Set of Herbrand : Be a closed formula in Skolem , then then unrealizable exactly if there is a finite subset of the Herbrand expansion is that - in the propositional sense - is unattainable. ${\ displaystyle F}$ ${\ displaystyle F}$ ${\ displaystyle E (F)}$

Hierarchy sets: time and space complexity classes each form a hierarchy, so they can be set in a real subset relationship.
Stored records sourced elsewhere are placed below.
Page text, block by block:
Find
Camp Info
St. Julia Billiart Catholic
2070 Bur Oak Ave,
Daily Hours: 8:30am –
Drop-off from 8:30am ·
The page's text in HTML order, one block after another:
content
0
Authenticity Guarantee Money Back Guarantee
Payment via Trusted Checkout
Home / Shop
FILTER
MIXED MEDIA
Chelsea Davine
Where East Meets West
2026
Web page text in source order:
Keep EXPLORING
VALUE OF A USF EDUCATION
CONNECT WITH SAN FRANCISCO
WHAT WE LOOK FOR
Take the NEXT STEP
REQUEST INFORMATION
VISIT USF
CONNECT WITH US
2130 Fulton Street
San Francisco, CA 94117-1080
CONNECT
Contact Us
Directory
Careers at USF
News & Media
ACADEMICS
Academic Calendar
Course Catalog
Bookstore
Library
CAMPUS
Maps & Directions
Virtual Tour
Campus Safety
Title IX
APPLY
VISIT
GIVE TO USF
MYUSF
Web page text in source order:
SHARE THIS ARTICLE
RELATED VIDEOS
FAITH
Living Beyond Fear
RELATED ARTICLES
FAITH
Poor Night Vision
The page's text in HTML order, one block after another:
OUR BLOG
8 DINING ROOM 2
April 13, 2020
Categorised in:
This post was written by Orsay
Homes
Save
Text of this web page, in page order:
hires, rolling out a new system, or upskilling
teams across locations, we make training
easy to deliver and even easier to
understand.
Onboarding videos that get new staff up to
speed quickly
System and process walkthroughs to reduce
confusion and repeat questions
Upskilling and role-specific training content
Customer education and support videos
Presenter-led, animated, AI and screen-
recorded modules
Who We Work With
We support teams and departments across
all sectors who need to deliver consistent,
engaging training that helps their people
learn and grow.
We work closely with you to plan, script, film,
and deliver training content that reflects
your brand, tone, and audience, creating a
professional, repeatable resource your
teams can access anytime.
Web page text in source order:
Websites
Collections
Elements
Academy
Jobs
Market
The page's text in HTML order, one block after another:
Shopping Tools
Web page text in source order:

The following applies: and .

{\ displaystyle \ operatorname {DTIME} {\ big (} f (n) {\ big)} \ subsetneq \ operatorname {DTIME} {\ big (} f (n) \ cdot \ log ^ {2} (f (n )) {\ big)}}

{\ displaystyle \ operatorname {DSPACE} {\ big (} f (n) {\ big)} \ subsetneq \ operatorname {DSPACE} {\ big (} f (n) \ cdot \ log (f (n)) {\ big)}}

I.

Immerman and Szelepcsényi's theorem : The complexity class NL is closed with complement formation.

L.

Set of Ladner : If true, there are problems which neither NP-complete are still in P lie. ${\ displaystyle \ mathbf {P} \ neq \ mathbf {NP}}$

M.

Set of Myhill : A set of natural numbers is if and creative when they complete for the class of all recursively enumerable is amounts.
Myhill's isomorphism theorem : Two sets of natural numbers are recursively isomorphic if and only if they are one-one-equivalent .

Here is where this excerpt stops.